I was told that the book is out of print (stop publishing) by Kinokuniya SG. I guess Amazon is the only option.

2014-03-30 13:23

stockoperator

Investor should try to understand item 1 and 2 and 3 better with deep business sense and common sense. Item 4 and 5 and 6 is quite time testing and might change quarter to quarter and year to year sometimes because of market conditions. Item 1 and 2 and 3 will not change for long period of time as good management is in place and economy moats is there. My emphasize is always on 123 then 456 Not the other way around. TOO many people is doing 456 Only. Why? Speculation? Too hard to resist 456? Too difficult to understand 123? After 123 and then 456 there is only Not the company that we want? Foe me, if I cant understand 123 of a company, there is No need to go thru 456. Does not matter if profit soars, deeply undervalued, cash rich, high margin and so on as i cant understand 123.

2014-03-31 10:39

stockoperator

Growth is Not a concern to me either. Cash is a concern. Why should we concern about growth as long as company has cash right? Here we should focus on good quality long term growth strategy without debt financing.

2014-03-31 10:47

stockoperator

Ya 123 is too argumentative and boring and 456 is hard facts and figures and eye glaring. So we just to do 456, how can 123 be wrong if 456 is fantastic, right? Make money first and study later right?

2014-03-31 11:03

kcchongnz

Posted by stockoperator > Mar 31, 2014 10:47 AM | Report Abuse

Growth is Not a concern to me either. Cash is a concern. Why should we concern about growth as long as company has cash right? Here we should focus on good quality long term growth strategy without debt financing.
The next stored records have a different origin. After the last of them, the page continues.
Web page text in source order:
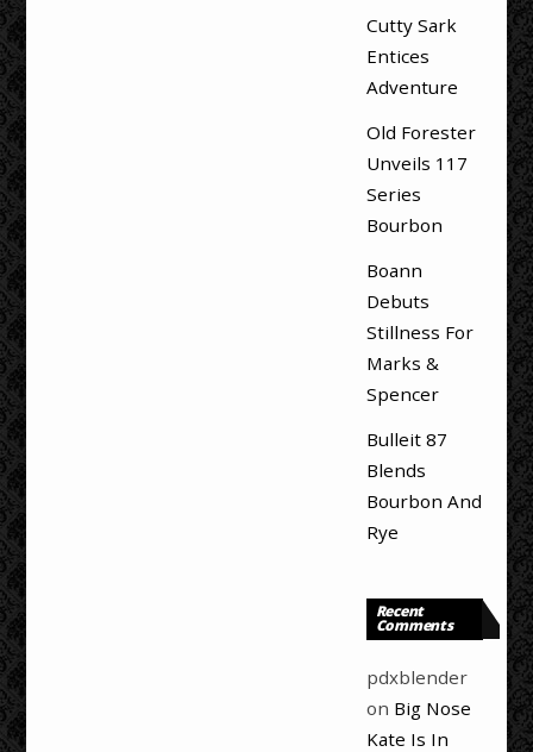
Cutty Sark
Entices
Adventure
Old Forester
Unveils 117
Series
Bourbon
Boann
Debuts
Stillness For
Marks &
Spencer
Bulleit 87
Blends
Bourbon And
Rye
Recent
Comments
pdxblender
on Big Nose
Kate Is In

I like growth. A stock with higher growth is indisputably a better investment than another stock with low growth, provided everything else the same, especially the price to pay.

The problem with growth is it is a future expectation, a projection. How accurate is the growth projection? How is the growth expectation translated to the bottom line? And most of all, what is the price of this growth? Has the growth expectation been incorporated years ahead already with its present price? etc etc etc.

I seriously believe one should think about and fathom out those questions above, not just buy growth stock, at whatever growth projection, whether it is realistic or not? And at whatever price.